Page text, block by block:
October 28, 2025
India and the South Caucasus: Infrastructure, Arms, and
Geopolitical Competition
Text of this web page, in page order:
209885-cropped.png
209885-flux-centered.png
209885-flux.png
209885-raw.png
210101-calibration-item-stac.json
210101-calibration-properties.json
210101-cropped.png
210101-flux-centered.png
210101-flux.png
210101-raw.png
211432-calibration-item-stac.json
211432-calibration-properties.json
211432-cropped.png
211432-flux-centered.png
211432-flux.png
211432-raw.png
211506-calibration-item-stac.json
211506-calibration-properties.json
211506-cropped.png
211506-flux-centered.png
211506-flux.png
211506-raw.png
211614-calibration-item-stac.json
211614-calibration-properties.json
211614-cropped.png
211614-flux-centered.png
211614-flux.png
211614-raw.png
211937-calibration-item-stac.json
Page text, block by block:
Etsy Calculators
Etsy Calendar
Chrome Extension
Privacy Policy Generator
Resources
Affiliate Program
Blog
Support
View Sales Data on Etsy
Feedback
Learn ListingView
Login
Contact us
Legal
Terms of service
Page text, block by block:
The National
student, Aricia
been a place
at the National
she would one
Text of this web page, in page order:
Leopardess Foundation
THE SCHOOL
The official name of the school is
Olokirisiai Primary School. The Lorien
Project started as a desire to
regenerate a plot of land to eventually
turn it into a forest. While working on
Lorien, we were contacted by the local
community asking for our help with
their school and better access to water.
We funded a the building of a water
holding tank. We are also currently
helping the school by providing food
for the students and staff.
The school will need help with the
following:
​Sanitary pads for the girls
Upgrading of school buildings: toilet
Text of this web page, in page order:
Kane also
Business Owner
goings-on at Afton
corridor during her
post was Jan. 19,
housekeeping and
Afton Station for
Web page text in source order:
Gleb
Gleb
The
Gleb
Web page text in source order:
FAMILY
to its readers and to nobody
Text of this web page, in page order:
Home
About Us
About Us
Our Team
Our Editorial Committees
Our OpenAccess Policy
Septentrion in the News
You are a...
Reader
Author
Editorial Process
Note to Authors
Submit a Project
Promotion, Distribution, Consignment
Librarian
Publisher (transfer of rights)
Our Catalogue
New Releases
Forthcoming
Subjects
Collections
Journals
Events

### WHAT TO WORK ON
Restate the data above exactly, keeping each word as it stands.

### RESULT OF THE TASK
Page text, block by block:
October 28, 2025
India and the South Caucasus: Infrastructure, Arms, and
Geopolitical Competition
Text of this web page, in page order:
209885-cropped.png
209885-flux-centered.png
209885-flux.png
209885-raw.png
210101-calibration-item-stac.json
210101-calibration-properties.json
210101-cropped.png
210101-flux-centered.png
210101-flux.png
210101-raw.png
211432-calibration-item-stac.json
211432-calibration-properties.json
211432-cropped.png
211432-flux-centered.png
211432-flux.png
211432-raw.png
211506-calibration-item-stac.json
211506-calibration-properties.json
211506-cropped.png
211506-flux-centered.png
211506-flux.png
211506-raw.png
211614-calibration-item-stac.json
211614-calibration-properties.json
211614-cropped.png
211614-flux-centered.png
211614-flux.png
211614-raw.png
211937-calibration-item-stac.json
Page text, block by block:
Etsy Calculators
Etsy Calendar
Chrome Extension
Privacy Policy Generator
Resources
Affiliate Program
Blog
Support
View Sales Data on Etsy
Feedback
Learn ListingView
Login
Contact us
Legal
Terms of service
Page text, block by block:
The National
student, Aricia
been a place
at the National
she would one
Text of this web page, in page order:
Leopardess Foundation
THE SCHOOL
The official name of the school is
Olokirisiai Primary School. The Lorien
Project started as a desire to
regenerate a plot of land to eventually
turn it into a forest. While working on
Lorien, we were contacted by the local
community asking for our help with
their school and better access to water.
We funded a the building of a water
holding tank. We are also currently
helping the school by providing food
for the students and staff.
The school will need help with the
following:
​Sanitary pads for the girls
Upgrading of school buildings: toilet
Text of this web page, in page order:
Kane also
Business Owner
goings-on at Afton
corridor during her
post was Jan. 19,
housekeeping and
Afton Station for
Web page text in source order:
Gleb
Gleb
The
Gleb
Web page text in source order:
FAMILY
to its readers and to nobody
Text of this web page, in page order:
Home
About Us
About Us
Our Team
Our Editorial Committees
Our OpenAccess Policy
Septentrion in the News
You are a...
Reader
Author
Editorial Process
Note to Authors
Submit a Project
Promotion, Distribution, Consignment
Librarian
Publisher (transfer of rights)
Our Catalogue
New Releases
Forthcoming
Subjects
Collections
Journals
Events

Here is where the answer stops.